START Exercise material
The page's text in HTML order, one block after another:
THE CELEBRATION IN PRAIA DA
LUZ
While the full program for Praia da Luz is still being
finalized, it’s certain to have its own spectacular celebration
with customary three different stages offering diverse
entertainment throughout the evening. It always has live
END Exercise material
Problem statement: Set down the complete listing once more, exactly as it appears.

Exercise output:
The page's text in HTML order, one block after another:
THE CELEBRATION IN PRAIA DA
LUZ
While the full program for Praia da Luz is still being
finalized, it’s certain to have its own spectacular celebration
with customary three different stages offering diverse
entertainment throughout the evening. It always has live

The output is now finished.